*Dataset entries:*
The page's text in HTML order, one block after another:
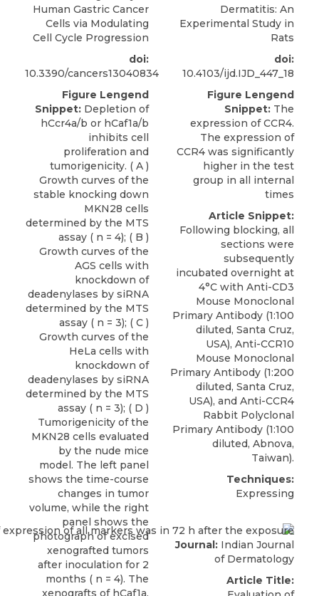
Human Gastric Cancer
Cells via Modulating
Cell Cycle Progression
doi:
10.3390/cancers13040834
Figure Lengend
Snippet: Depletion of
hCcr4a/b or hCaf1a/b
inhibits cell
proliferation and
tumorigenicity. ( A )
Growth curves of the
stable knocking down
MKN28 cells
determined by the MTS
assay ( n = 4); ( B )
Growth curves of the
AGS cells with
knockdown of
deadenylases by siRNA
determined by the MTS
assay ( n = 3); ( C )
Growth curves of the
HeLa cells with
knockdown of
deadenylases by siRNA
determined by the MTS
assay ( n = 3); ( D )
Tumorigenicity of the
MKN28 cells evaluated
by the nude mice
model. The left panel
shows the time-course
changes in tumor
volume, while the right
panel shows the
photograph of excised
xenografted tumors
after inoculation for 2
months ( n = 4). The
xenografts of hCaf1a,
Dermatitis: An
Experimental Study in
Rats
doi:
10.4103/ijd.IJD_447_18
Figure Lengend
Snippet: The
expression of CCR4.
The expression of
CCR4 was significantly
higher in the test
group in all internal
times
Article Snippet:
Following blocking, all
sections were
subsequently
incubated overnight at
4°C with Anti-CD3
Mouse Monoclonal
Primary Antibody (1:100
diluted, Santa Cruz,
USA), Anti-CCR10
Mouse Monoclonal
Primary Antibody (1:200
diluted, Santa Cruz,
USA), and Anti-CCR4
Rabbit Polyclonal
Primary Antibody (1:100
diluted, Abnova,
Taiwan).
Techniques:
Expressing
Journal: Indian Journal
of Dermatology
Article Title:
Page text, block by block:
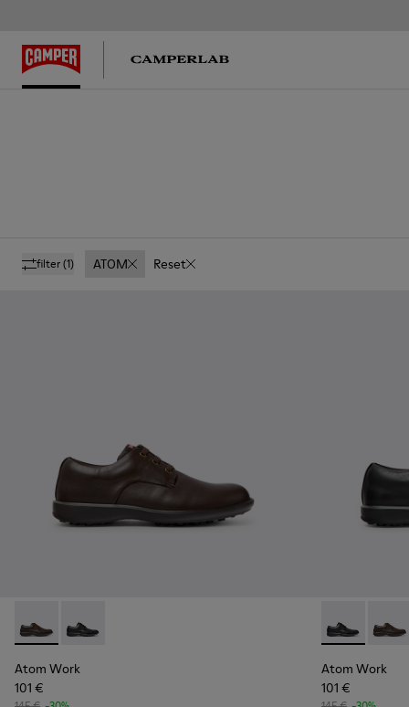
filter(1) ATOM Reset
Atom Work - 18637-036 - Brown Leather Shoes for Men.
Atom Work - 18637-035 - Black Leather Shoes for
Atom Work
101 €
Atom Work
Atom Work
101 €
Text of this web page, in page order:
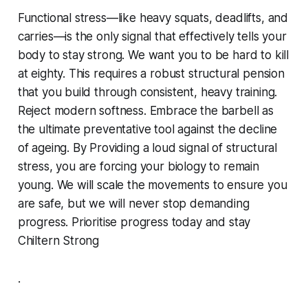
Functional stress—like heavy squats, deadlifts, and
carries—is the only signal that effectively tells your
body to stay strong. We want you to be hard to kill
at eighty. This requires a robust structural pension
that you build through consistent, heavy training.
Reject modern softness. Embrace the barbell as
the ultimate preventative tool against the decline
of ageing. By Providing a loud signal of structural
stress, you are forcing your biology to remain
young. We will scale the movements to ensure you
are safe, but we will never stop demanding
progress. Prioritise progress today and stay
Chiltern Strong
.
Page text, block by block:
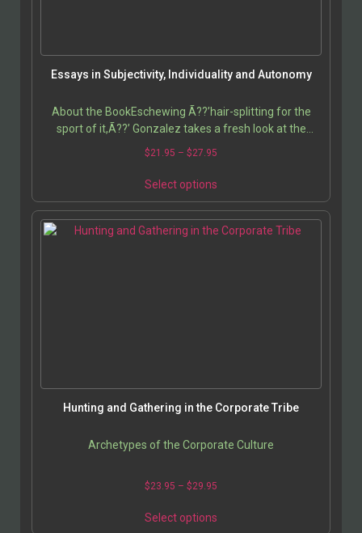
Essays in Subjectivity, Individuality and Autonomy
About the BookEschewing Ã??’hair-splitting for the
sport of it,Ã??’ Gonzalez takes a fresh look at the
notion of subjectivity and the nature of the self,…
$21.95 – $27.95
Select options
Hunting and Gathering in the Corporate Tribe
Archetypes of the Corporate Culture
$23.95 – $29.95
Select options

*What is being asked:* Repeat the records above exactly, from the first line through the line containing "of Dermatology", and leave out the pictures.

*Result of the exercise:*
The page's text in HTML order, one block after another:
Human Gastric Cancer
Cells via Modulating
Cell Cycle Progression
doi:
10.3390/cancers13040834
Figure Lengend
Snippet: Depletion of
hCcr4a/b or hCaf1a/b
inhibits cell
proliferation and
tumorigenicity. ( A )
Growth curves of the
stable knocking down
MKN28 cells
determined by the MTS
assay ( n = 4); ( B )
Growth curves of the
AGS cells with
knockdown of
deadenylases by siRNA
determined by the MTS
assay ( n = 3); ( C )
Growth curves of the
HeLa cells with
knockdown of
deadenylases by siRNA
determined by the MTS
assay ( n = 3); ( D )
Tumorigenicity of the
MKN28 cells evaluated
by the nude mice
model. The left panel
shows the time-course
changes in tumor
volume, while the right
panel shows the
photograph of excised
xenografted tumors
after inoculation for 2
months ( n = 4). The
xenografts of hCaf1a,
Dermatitis: An
Experimental Study in
Rats
doi:
10.4103/ijd.IJD_447_18
Figure Lengend
Snippet: The
expression of CCR4.
The expression of
CCR4 was significantly
higher in the test
group in all internal
times
Article Snippet:
Following blocking, all
sections were
subsequently
incubated overnight at
4°C with Anti-CD3
Mouse Monoclonal
Primary Antibody (1:100
diluted, Santa Cruz,
USA), Anti-CCR10
Mouse Monoclonal
Primary Antibody (1:200
diluted, Santa Cruz,
USA), and Anti-CCR4
Rabbit Polyclonal
Primary Antibody (1:100
diluted, Abnova,
Taiwan).
Techniques:
Expressing
Journal: Indian Journal
of Dermatology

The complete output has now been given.